> **What you need to do**:
Could you return all of the entries word for word, minus any pictures?

Segment Start: Data

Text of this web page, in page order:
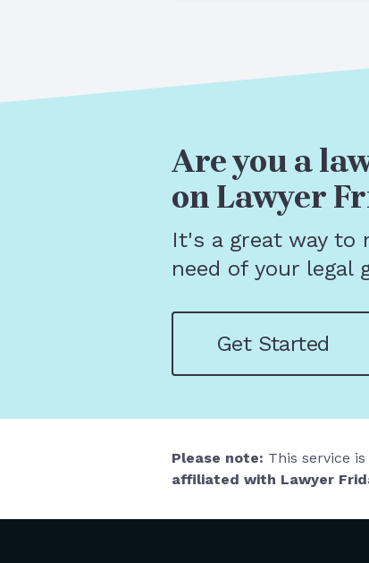
Are you a
on Lawyer
It's a great way to
need of your legal
Get Started
Please note: This service
affiliated with Lawyer
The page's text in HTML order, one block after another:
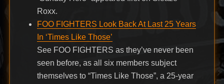
Roxx.
FOO FIGHTERS Look Back At Last 25 Years
In ‘Times Like Those’
See FOO FIGHTERS as they’ve never been
seen before, as all six members subject
themselves to “Times Like Those”, a 25-year
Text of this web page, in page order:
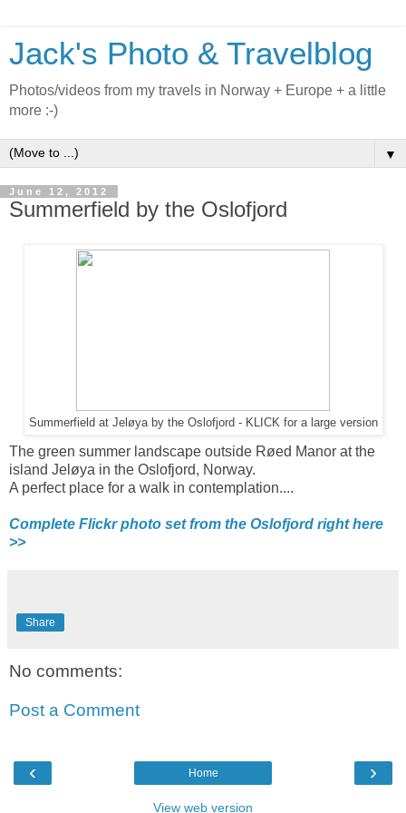
Jack's Photo & Travelblog
Photos/videos from my travels in Norway + Europe + a little
more :-)
▼
June 12, 2012
Summerfield by the Oslofjord
Summerfield at Jeløya by the Oslofjord - KLICK for a large version
The green summer landscape outside Røed Manor at the
island Jeløya in the Oslofjord, Norway.
A perfect place for a walk in contemplation....
Complete Flickr photo set from the Oslofjord right here
>>
Share
No comments:
Post a Comment
‹ ›
Home
View web version
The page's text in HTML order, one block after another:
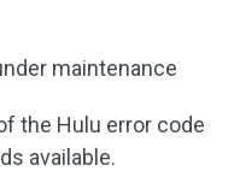
maintenance
the Hulu error code
available.
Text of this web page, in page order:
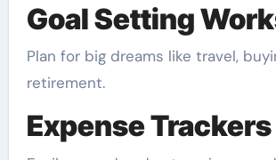
Goal Setting
Plan for big dreams like travel,
retirement.
Expense Trackers

Segment End: Data

> **Answer to this problem**:
Text of this web page, in page order:
Are you a
on Lawyer
It's a great way to
need of your legal
Get Started
Please note: This service
affiliated with Lawyer
The page's text in HTML order, one block after another:
Roxx.
FOO FIGHTERS Look Back At Last 25 Years
In ‘Times Like Those’
See FOO FIGHTERS as they’ve never been
seen before, as all six members subject
themselves to “Times Like Those”, a 25-year
Text of this web page, in page order:
Jack's Photo & Travelblog
Photos/videos from my travels in Norway + Europe + a little
more :-)
▼
June 12, 2012
Summerfield by the Oslofjord
Summerfield at Jeløya by the Oslofjord - KLICK for a large version
The green summer landscape outside Røed Manor at the
island Jeløya in the Oslofjord, Norway.
A perfect place for a walk in contemplation....
Complete Flickr photo set from the Oslofjord right here
>>
Share
No comments:
Post a Comment
‹ ›
Home
View web version
The page's text in HTML order, one block after another:
maintenance
the Hulu error code
available.
Text of this web page, in page order:
Goal Setting
Plan for big dreams like travel,
retirement.
Expense Trackers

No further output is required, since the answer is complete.